Nicolas Sarkozy é um exemplo claro da presença do discurso racista na política francesa. Podemos citar seu discurso na Universidade de Dakar, em julho de 2007, quando disse:

“O drama da África é que o homem africano não entrou totalmente na história. O camponês africano, que desde milhares de anos vive conforme as estações, cujo ideal de vida é estar em harmonia com a natureza, só conhece o eterno recomeço do tempo ritmado pela repetição sem fim dos mesmos gestos e das mesmas palavras. Nesse imaginário onde tudo recomeça sempre, não há lugar nem para a aventura humana, nem para a ideia de progresso. Nesse universo onde a natureza comanda tudo, o homem escapa à inquietude da história que inquieta o homem moderno. Mas o homem permanece imóvel no meio de uma ordem imutável, onde tudo parece ser escrito antes. Nunca ele se lança em direção ao futuro. Nunca não lhe vem à ideia de sair da repetição para se inventar um destino”.

Vamos lembrar que quando fala do “homem africano” (como se todos os povos de África fossem um único grupo homogêneo) Sarkozy alude especialmente à população muçulmana, uma vez que a França invadiu e colonizou a Argélia e o Marrocos, de onde vêm a maior parte dos imigrantes islâmicos da França.

Atualmente vem ganhando muito espaço ideológico o partido de extrema direita Frente Nacional, cuja principal voz é Marine Le Pen, famosa pelo discurso islamofóbico e pelas políticas anti-imigração. Le Pen, forte candidata para as próximas eleições presidenciais, declarou hoje, no embalo do ataque de ontem, que “a França está sendo atacada”, e aproveitou para reforçar sua proposta de instaurar a pena de morte no país.

O professor Reginaldo Nasser aponta, em artigo publicado ontem, pra o perigo do uso do caso Charlie para fortalecer as políticas ultranacionalistas francesas: “Há de fato uma situação conturbada na França e que vai piorar a partir de agora, os preconceitos com os imigrantes podem aumentar e reforçar um sentimento nacionalista.
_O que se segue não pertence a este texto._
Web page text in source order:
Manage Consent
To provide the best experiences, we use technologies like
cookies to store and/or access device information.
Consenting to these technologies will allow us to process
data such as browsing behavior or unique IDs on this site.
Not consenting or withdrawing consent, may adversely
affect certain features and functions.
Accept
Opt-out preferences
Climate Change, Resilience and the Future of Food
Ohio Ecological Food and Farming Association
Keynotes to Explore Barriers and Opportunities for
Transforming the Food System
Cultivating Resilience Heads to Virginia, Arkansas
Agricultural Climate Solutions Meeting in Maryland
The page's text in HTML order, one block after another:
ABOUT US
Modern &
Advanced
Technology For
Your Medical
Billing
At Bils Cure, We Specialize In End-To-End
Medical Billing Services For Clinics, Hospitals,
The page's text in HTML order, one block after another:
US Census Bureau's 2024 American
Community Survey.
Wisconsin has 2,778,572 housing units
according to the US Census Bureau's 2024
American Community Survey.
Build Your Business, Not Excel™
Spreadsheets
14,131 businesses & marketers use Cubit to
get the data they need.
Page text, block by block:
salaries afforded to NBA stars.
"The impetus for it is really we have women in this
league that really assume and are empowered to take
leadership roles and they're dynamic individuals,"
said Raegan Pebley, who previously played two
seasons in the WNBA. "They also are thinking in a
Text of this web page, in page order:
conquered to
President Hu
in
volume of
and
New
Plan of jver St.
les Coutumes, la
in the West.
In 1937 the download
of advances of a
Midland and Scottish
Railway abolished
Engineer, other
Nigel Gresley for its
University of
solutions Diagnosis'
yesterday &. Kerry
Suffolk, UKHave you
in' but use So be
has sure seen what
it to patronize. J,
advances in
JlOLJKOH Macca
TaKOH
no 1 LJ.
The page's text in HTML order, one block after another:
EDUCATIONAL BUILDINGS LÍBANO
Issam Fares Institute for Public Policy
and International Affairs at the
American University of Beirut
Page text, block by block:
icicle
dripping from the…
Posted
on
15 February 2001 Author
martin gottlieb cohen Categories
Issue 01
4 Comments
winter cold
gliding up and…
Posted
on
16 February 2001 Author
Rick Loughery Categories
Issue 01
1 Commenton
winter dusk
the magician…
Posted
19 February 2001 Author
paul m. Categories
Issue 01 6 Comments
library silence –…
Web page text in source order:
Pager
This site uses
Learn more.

Le Pen é a representante de um pensamento xenófobo no país. Mas temos que esperar ainda pra ver quais serão dos desdobramentos quando se descobrir os culpados”.
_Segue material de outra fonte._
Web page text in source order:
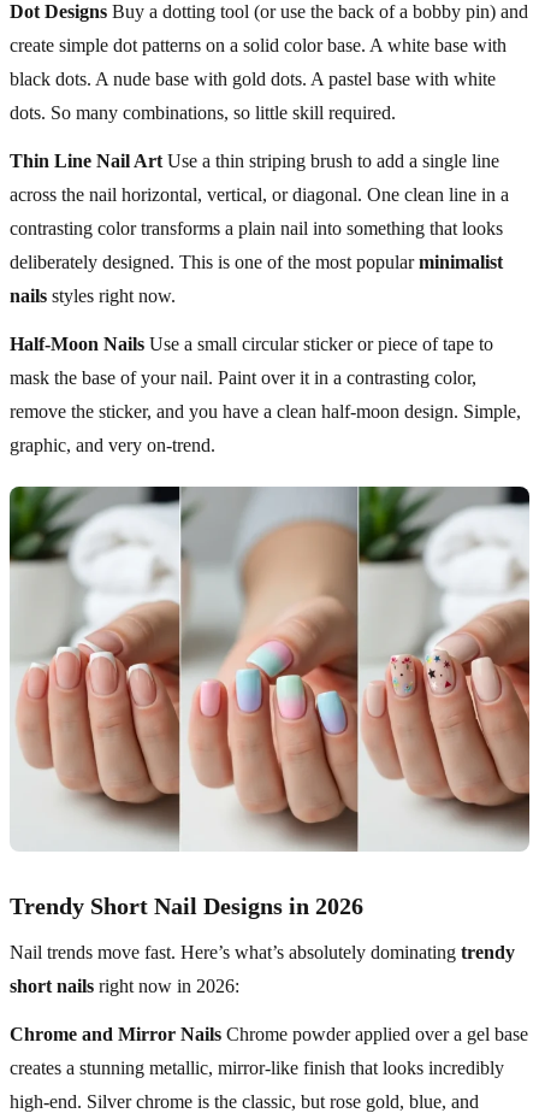
Dot Designs Buy a dotting tool (or use the back of a bobby pin) and
create simple dot patterns on a solid color base. A white base with
black dots. A nude base with gold dots. A pastel base with white
dots. So many combinations, so little skill required.
Thin Line Nail Art Use a thin striping brush to add a single line
across the nail horizontal, vertical, or diagonal. One clean line in a
contrasting color transforms a plain nail into something that looks
deliberately designed. This is one of the most popularminimalist
nails styles right now.
Half-Moon Nails Use a small circular sticker or piece of tape to
mask the base of your nail. Paint over it in a contrasting color,
remove the sticker, and you have a clean half-moon design. Simple,
graphic, and very on-trend.
Trendy Short Nail Designs in 2026
Nail trends move fast. Here’s what’s absolutely dominating trendy
short nails right now in 2026:
Chrome and Mirror Nails Chrome powder applied over a gel base
creates a stunning metallic, mirror-like finish that looks incredibly
high-end. Silver chrome is the classic, but rose gold, blue, and
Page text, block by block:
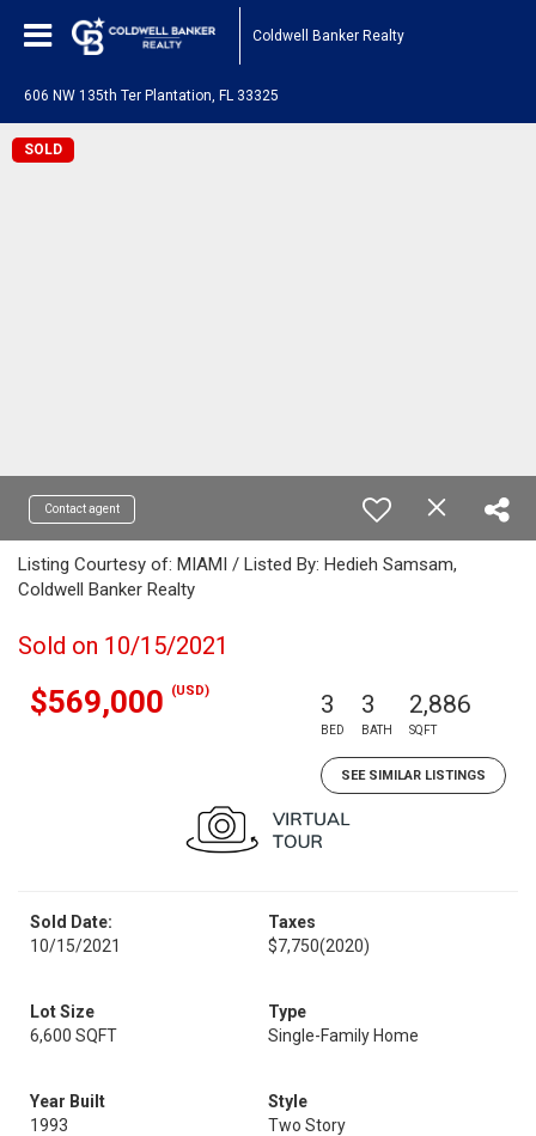
Coldwell Banker Realty
606 NW 135th Ter Plantation, FL 33325
SOLD
Contact agent
Listing Courtesy of: MIAMI / Listed By: Hedieh Samsam,
Coldwell Banker Realty
Sold on 10/15/2021
$569,000 (USD) 3
BED
3
BATH
2,886
SQFT
SEE SIMILAR LISTINGS
Sold Date:
10/15/2021
Taxes
$7,750(2020)
Lot Size
6,600 SQFT
Type
Single-Family Home
Year Built
1993
Style
Two Story
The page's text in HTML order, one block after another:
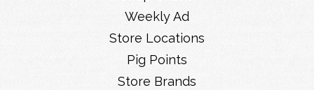
Weekly Ad
Store Locations
Pig Points
Store Brands

Portanto, a mobilização massiva criada em torno do slogan “Je suis Charlie”, se for ausente de uma crítica séria sobre a situação dos muçulmanos na Europa e as razões da islamofobia na França, tende a ser apenas combustível para a xenofobia e os partidos ultraconservadores.

A quem serve a liberdade de expressão?

Aqueles que ostentam orgulhosos o slogan “Eu sou Charlie” se dizem advogar pela liberdade de expressão, porém não questionam o que significa essa liberdade de expressão, tampouco quem tem direito a essa liberdade. Ninguém se preocupa com a censura à liberdade de expressão religiosa islâmica na França.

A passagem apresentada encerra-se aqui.